Initiatives supported to date include travel grants, fellowships, and a virtual conference called Future Ignited that connects students of color with current graduate students to learn more about research opportunities in chemistry as well as life at Caltech.

Building an Inclusive Community of Chemists

For Arianne (Ari) Hunter, the recipient of a Presidential Postdoctoral Fellowship, coming to Caltech and CCE represented a chance to return to academia and organic chemistry after conducting forensic analysis on evidence retrieved by U.S. soldiers in Kuwait. She also looked forward to meeting Nobel laureate Bob Grubbs. Known for both his scientific accomplishments and the nurturing relationships he formed with mentees, Grubbs sadly passed away before Hunter arrived on campus.

“I wish I’d had the chance to learn from him,” says Hunter, who studies synthetic organic electrochemistry and data chemistry in the laboratory of Sarah Reisman, Bren Professor of Chemistry. “But I’ve been welcomed with open arms by professors like Sarah, Brian Stoltz, and Bil Clemons. They are keeping Grubbs’s legacy of mentorship alive. Without the Presidential Postdoctoral Fellowship, I wouldn’t have had the opportunity to learn from these distinguished scholars.”

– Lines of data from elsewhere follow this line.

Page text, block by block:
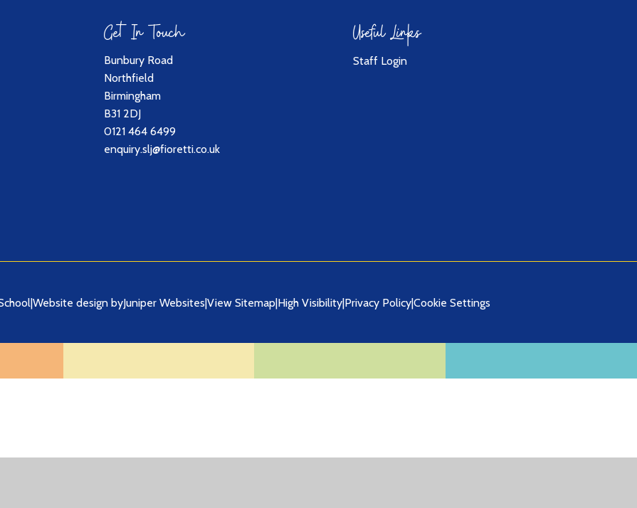
Get In Touch
Bunbury Road
Northfield
Birmingham
B31 2DJ
0121 464 6499
enquiry.slj@fioretti.co.uk
Useful Links
Staff Login
|Website design byJuniper Websites|View Sitemap|High Visibility|Privacy Policy|Cookie Settings
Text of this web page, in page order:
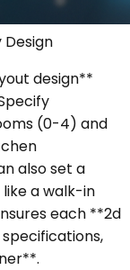
design**
(0-4) and
also set a
a walk-in
each **2d
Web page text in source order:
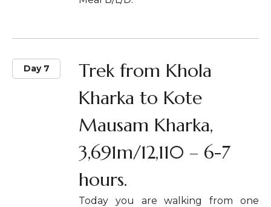
Day 7
Trek from Khola
Kharka to Kote
Mausam Kharka,
3,691m/12,110 – 6-7
hours.
Today you are walking from one
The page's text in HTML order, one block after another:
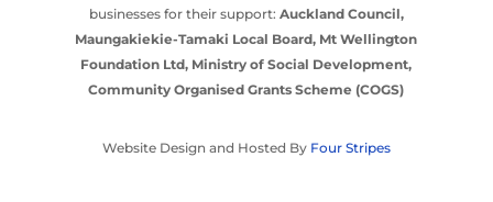
businesses for their support: Auckland Council,
Maungakiekie-Tamaki Local Board, Mt Wellington
Foundation Ltd, Ministry of Social Development,
Community Organised Grants Scheme (COGS)
Website Design and Hosted By Four Stripes
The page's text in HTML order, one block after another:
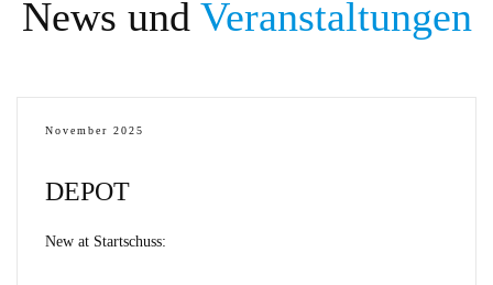
News und Veranstaltungen
November 2025
DEPOT
New at Startschuss:
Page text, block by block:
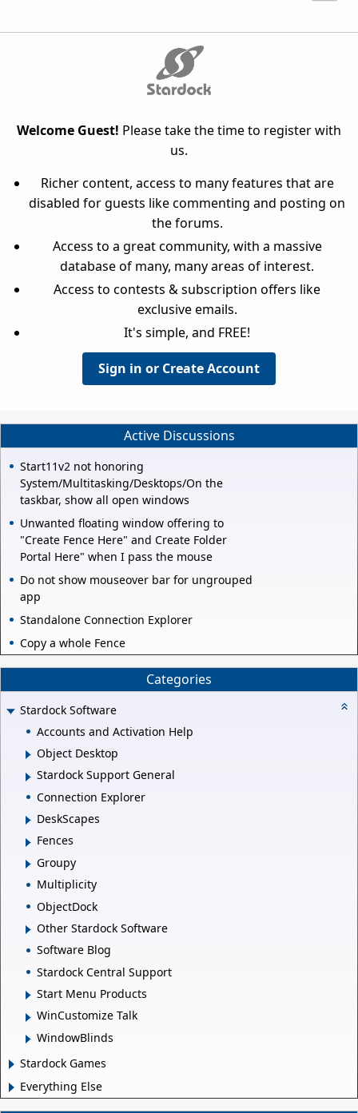
Welcome Guest! Please take the time to register with
us.
Richer content, access to many features that are
disabled for guests like commenting and posting on
the forums.
Access to a great community, with a massive
database of many, many areas of interest.
Access to contests & subscription offers like
exclusive emails.
It's simple, and FREE!
Sign in or Create Account
Active Discussions
Start11v2 not honoring
System/Multitasking/Desktops/On the
taskbar, show all open windows
Unwanted floating window offering to
"Create Fence Here" and Create Folder
Portal Here" when I pass the mouse
Do not show mouseover bar for ungrouped
app
Standalone Connection Explorer
Copy a whole Fence
Categories
Stardock Software
Accounts and Activation Help
Object Desktop
Stardock Support General
Connection Explorer
DeskScapes
Fences
Groupy
Multiplicity
ObjectDock
Other Stardock Software
Software Blog
Stardock Central Support
Start Menu Products
WinCustomize Talk
WindowBlinds
Stardock Games
Everything Else
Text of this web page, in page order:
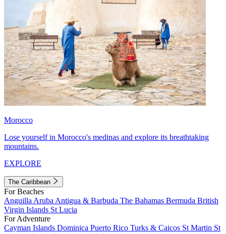
Morocco
Lose yourself in Morocco's medinas and explore its breathtaking
mountains.
EXPLORE
The Caribbean
For Beaches
Anguilla Aruba Antigua & Barbuda The Bahamas Bermuda British
Virgin Islands St Lucia
For Adventure
Cayman Islands Dominica Puerto Rico Turks & Caicos St Martin St
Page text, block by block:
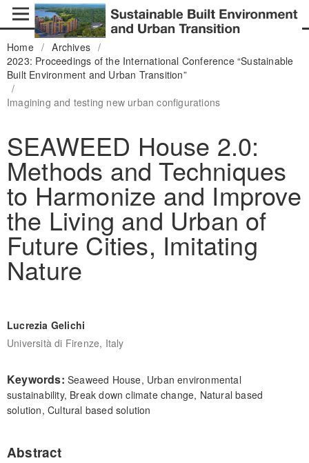
Home / Archives /
2023: Proceedings of the International Conference “Sustainable
Built Environment and Urban Transition”
/
Imagining and testing new urban configurations
SEAWEED House 2.0:
Methods and Techniques
to Harmonize and Improve
the Living and Urban of
Future Cities, Imitating
Nature
Lucrezia Gelichi
Università di Firenze, Italy
Keywords: Seaweed House, Urban environmental
sustainability, Break down climate change, Natural based
solution, Cultural based solution
Abstract
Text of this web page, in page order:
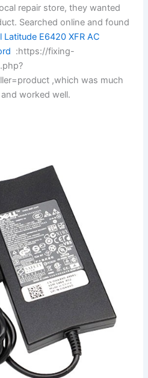
repair store, they wanted
Searched online and found
Latitude E6420 XFR AC
:https://fixing-
,which was much
worked well.
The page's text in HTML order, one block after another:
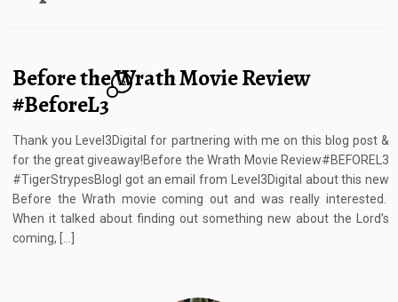
Before the Wrath Movie Review
#BeforeL3
12
Thank you Level3Digital for partnering with me on this blog post &
for the great giveaway!Before the Wrath Movie Review#BEFOREL3
#TigerStrypesBlogI got an email from Level3Digital about this new
Before the Wrath movie coming out and was really interested.
When it talked about finding out something new about the Lord’s
coming, […]
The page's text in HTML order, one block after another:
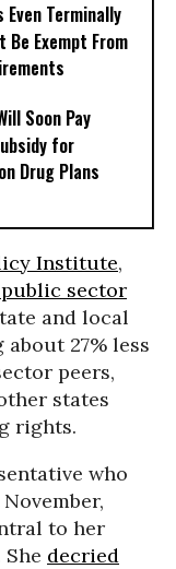
Even Terminally
Be Exempt From
Soon Pay
for
Drug Plans
Institute,
sector
and local
27% less
peers,
states
rights.
who
to her
decried
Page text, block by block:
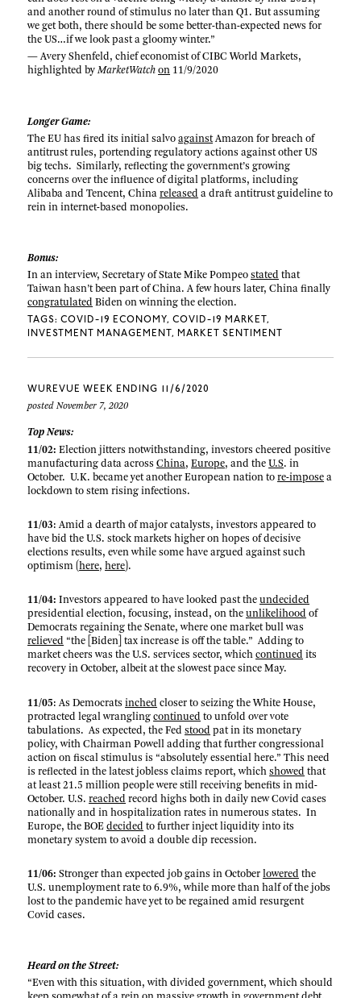
and another round of stimulus no later than Q1. But assuming
we get both, there should be some better-than-expected news for
the US…if we look past a gloomy winter.”
— Avery Shenfeld, chief economist of CIBC World Markets,
highlighted byMarketWatch on 11/9/2020
Longer Game:
The EU has fired its initial salvoagainstAmazon for breach of
antitrust rules, portending regulatory actions against other US
big techs. Similarly, reflecting the government’s growing
concerns over the influence of digital platforms, including
Alibaba and Tencent, Chinareleased a draft antitrust guideline to
rein in internet-based monopolies.
Bonus:
In an interview, Secretary of State Mike Pompeostated that
Taiwan hasn’t been part of China. A few hours later, China finally
congratulated Biden on winning the election.
TAGS:COVID-19 ECONOMY
COVID-19 MARKET
INVESTMENT MANAGEMENT
MARKET SENTIMENT
WUREVUE WEEK ENDING 11/6/2020
posted November 7, 2020
Top News:
11/02:Election jitters notwithstanding, investors cheered positive
manufacturing data acrossChina,Europe, and theU.S. in
October. U.K. became yet another European nation tore-impose a
lockdown to stem rising infections.
11/03: Amid a dearth of major catalysts, investors appeared to
have bid the U.S. stock markets higher on hopes of decisive
elections results, even while some have argued against such
optimism (here,here).
11/04:Investors appeared to have looked past theundecided
presidential election, focusing, instead, on theunlikelihood of
Democrats regaining the Senate, where one market bull was
relieved “the [Biden] tax increase is off the table.” Adding to
market cheers was the U.S. services sector, whichcontinued its
recovery in October, albeit at the slowest pace since May.
11/05: As Democratsinched closer to seizing the White House,
protracted legal wranglingcontinued to unfold over vote
tabulations. As expected, the Fedstood pat in its monetary
policy, with Chairman Powell adding that further congressional
action on fiscal stimulus is “absolutely essential here.” This need
is reflected in the latest jobless claims report, whichshowed that
at least 21.5 million people were still receiving benefits in mid-
October. U.S.reached record highs both in daily new Covid cases
nationally and in hospitalization rates in numerous states. In
Europe, the BOEdecided to further inject liquidity into its
monetary system to avoid a double dip recession.
11/06:Stronger than expected job gains in Octoberlowered the
U.S. unemployment rate to 6.9%, while more than half of the jobs
lost to the pandemic have yet to be regained amid resurgent
Covid cases.
Heard on the Street:
“Even with this situation, with divided government, which should

Inspired by the Institute’s initiatives to bring a more diverse group of exceptional students to campus, the Preer family decided to fund nine WAVE fellowships that will enable chemistry majors from HBCUs to spend a summer working in a Caltech chemistry lab. This summer, two CCE WAVE fellows are visiting from Central State University and Jackson State University.

With Assistant Professor of Chemistry Scott Cushing, the Preers also helped fund a “near-peer” mentorship and outreach program called Caltech Connection. The program pairs graduate students and postdoctoral scholars with undergraduates from local minority-serving colleges who are interested in attending Caltech. Currently in its third year, Caltech Connection received 150 applications for 50 spots and has grown from 11 mentors and 11 mentees to 50 mentors and 50 mentees today.

“What I found most inspiring was that Caltech already had a structure to support diversity,” Preer says. “Instead of starting from scratch, we are building on something the Institute is committed to doing.”